We will define this function as a nested part of another function so that we can set schema as an argument and not repeat it every time. It is not ideal as the safeguarding mechanism is not too smart - some refs are still not replaced because the nesting is too deep (for example in AWS::WAFv2::WebACL).

def inline_definitions(schema: dict) -> dict:
    # Nested function
    def replace_ref(obj, seen: set):
        # Check if the object is a map
        if isinstance(obj, dict):
            # If this dict is simply a reference to a definition, find it in the schema
            # and copy it over.

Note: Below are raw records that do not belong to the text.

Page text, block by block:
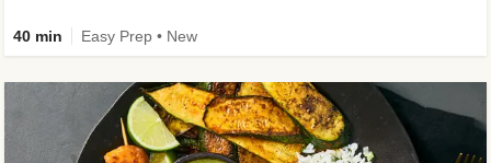
40 min Easy Prep • New
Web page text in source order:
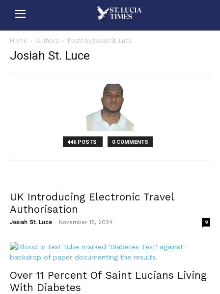
Home Authors Posts by Josiah St. Luce
Josiah St. Luce
446 POSTS 0 COMMENTS
UK Introducing Electronic Travel
Authorisation
Josiah St. Luce - November 15, 2024 9
Over 11 Percent Of Saint Lucians Living
With Diabetes
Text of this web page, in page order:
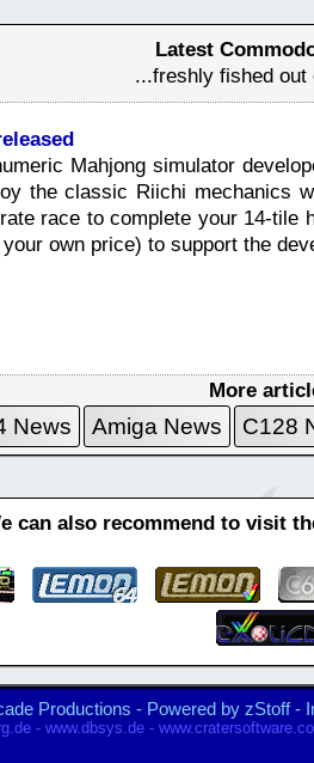
Latest
...freshly fished out
Mahjong simulator
the classic Riichi mechanics
race to complete your 14-tile
own price) to support the
More
News Amiga News C128
can also recommend to visit
Productions - Powered by zStoff-
- www.dbsys.de -
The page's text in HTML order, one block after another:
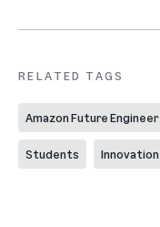
RELATED TAGS
Amazon Future Engineer
Students Innovation
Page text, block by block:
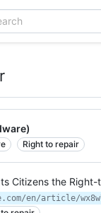
Right to repair
Citizens the
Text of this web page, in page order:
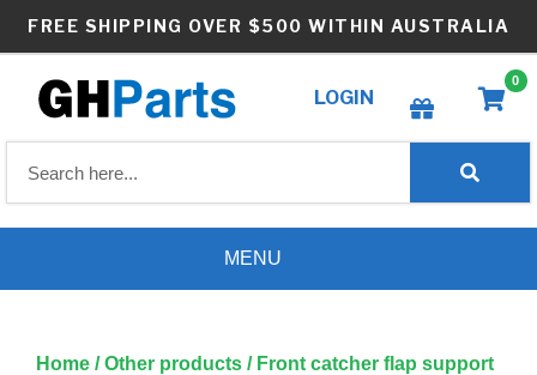
FREE SHIPPING OVER $500 WITHIN AUSTRALIA
LOGIN
Create wishlist
0
MENU
Home /Other products / Front catcher flap support
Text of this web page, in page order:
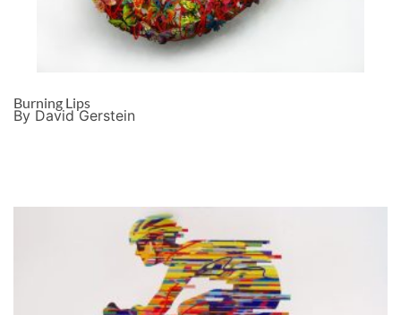
Burning Lips
By David Gerstein
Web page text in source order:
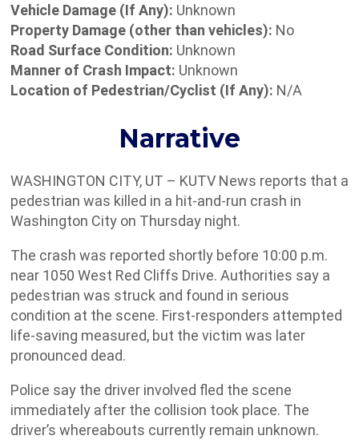
Vehicle Damage (If Any): Unknown
Property Damage (other than vehicles): No
Road Surface Condition: Unknown
Manner of Crash Impact: Unknown
Location of Pedestrian/Cyclist (If Any): N/A
Narrative
WASHINGTON CITY, UT – KUTV News reports that a
pedestrian was killed in a hit-and-run crash in
Washington City on Thursday night.
The crash was reported shortly before 10:00 p.m.
near 1050 West Red Cliffs Drive. Authorities say a
pedestrian was struck and found in serious
condition at the scene. First-responders attempted
life-saving measured, but the victim was later
pronounced dead.
Police say the driver involved fled the scene
immediately after the collision took place. The
driver’s whereabouts currently remain unknown.
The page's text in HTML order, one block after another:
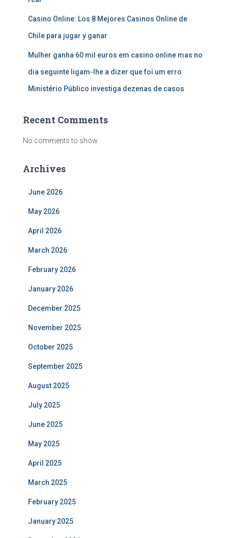
Casino Online: Los 8 Mejores Casinos Online de
Chile para jugar y ganar
Mulher ganha 60 mil euros em casino online mas no
dia seguinte ligam-lhe a dizer que foi um erro
Ministério Público investiga dezenas de casos
Recent Comments
No comments to show.
Archives
June 2026
May 2026
April 2026
March 2026
February 2026
January 2026
December 2025
November 2025
October 2025
September 2025
August 2025
July 2025
June 2025
May 2025
April 2025
March 2025
February 2025
January 2025
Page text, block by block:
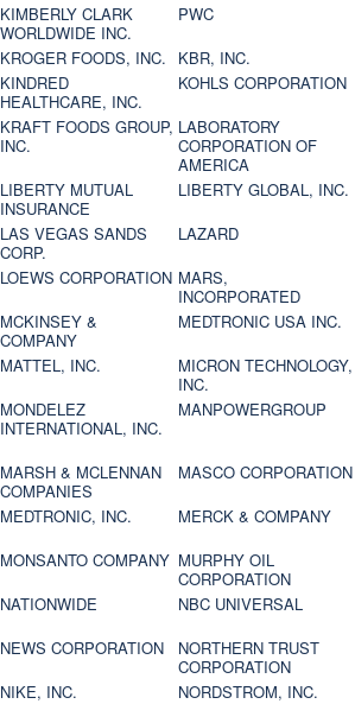
KIMBERLY CLARK
WORLDWIDE INC.
PWC
KROGER FOODS, INC.
KBR, INC.
KINDRED
HEALTHCARE, INC.
KOHLS CORPORATION
KRAFT FOODS GROUP,
INC.
LABORATORY
CORPORATION OF
AMERICA
LIBERTY MUTUAL
INSURANCE
LIBERTY GLOBAL, INC.
LAS VEGAS SANDS
CORP.
LAZARD
LOEWS CORPORATION MARS,
INCORPORATED
MCKINSEY &
COMPANY
MEDTRONIC USA INC.
MATTEL, INC.
MICRON TECHNOLOGY,
INC.
MONDELEZ
INTERNATIONAL, INC.
MANPOWERGROUP
MARSH & MCLENNAN
COMPANIES
MASCO CORPORATION
MEDTRONIC, INC.
MERCK & COMPANY
MONSANTO COMPANY MURPHY OIL
CORPORATION
NATIONWIDE
NBC UNIVERSAL
NEWS CORPORATION
NORTHERN TRUST
CORPORATION
NIKE, INC.
NORDSTROM, INC.

Also keep the $ref key to remember what was this about.
            if '$ref' in obj:
                ref = obj['$ref'].split('/')[-1]

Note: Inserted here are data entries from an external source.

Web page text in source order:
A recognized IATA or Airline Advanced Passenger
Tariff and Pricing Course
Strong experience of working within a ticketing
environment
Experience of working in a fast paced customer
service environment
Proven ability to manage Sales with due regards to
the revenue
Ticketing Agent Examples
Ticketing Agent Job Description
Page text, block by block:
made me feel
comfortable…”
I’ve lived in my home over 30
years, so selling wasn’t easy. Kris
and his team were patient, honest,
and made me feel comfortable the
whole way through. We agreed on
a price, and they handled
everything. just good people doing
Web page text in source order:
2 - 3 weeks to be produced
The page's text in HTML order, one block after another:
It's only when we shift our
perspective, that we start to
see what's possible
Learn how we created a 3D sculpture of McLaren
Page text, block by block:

                # If we are too deeply nested, just return the ref value to the type and skip
                if len(seen) > 4:
                    print(f"Warning: references got deeper than 4 levels ({seen}) in {schema['typeName']}")
                    return {"Ref": "::".join(seen)}

                if ref in schema.get('definitions', {}) and ref not in seen:
                    seen.add(ref)
                    inlined: dict = {'$ref': ref} # Keep the address in the $ref key
                    definition = schema['definitions'][ref].copy()
                    definition = replace_ref(definition, seen) # Replace recursively
                    inlined.update(definition)
                    seen.pop()
                    return inlined
            # Otherwise, recursively run this function through the entire definition
            return { k: replace_ref(v, seen) for k, v in obj.items() }
        elif isinstance(obj, list):
            # Recursively run this if the definition is a list of referenced objects
            return [ replace_ref(item, seen) for item in obj ]
        else:
            return obj
    # Body of inline_definitions
    inlined_schema = schema.copy()
    inlined_schema['properties'] = replace_ref( inlined_schema.get('properties', {}), set() )
    inlined_schema.pop('definitions', None)
    return inlined_schema

That way we can prepare the schema even further and make it more usable for the AI agent. The CORS configuration example after applying this function will look like this:

  CorsConfiguration:
    $ref: CorsConfiguration
    type: object
    additionalProperties: false
    properties:
      CorsRules:
        type: array
        uniqueItems: true
        insertionOrder: true
        items:
          $ref: CorsRule
          type: object
      ...
      description: Describes the cross-origin access configuration for objects in an Amazon S3 bucket. For more information, see [Enabling Cross-Origin Resource Sharing](https://docs.aws.amazon.com/AmazonS3/latest/dev/cors.html) in the *Amazon S3 User Guide*.

There are other transformations that you can still apply, such as removing links and shortening some values but I will give it to you as homework assignment.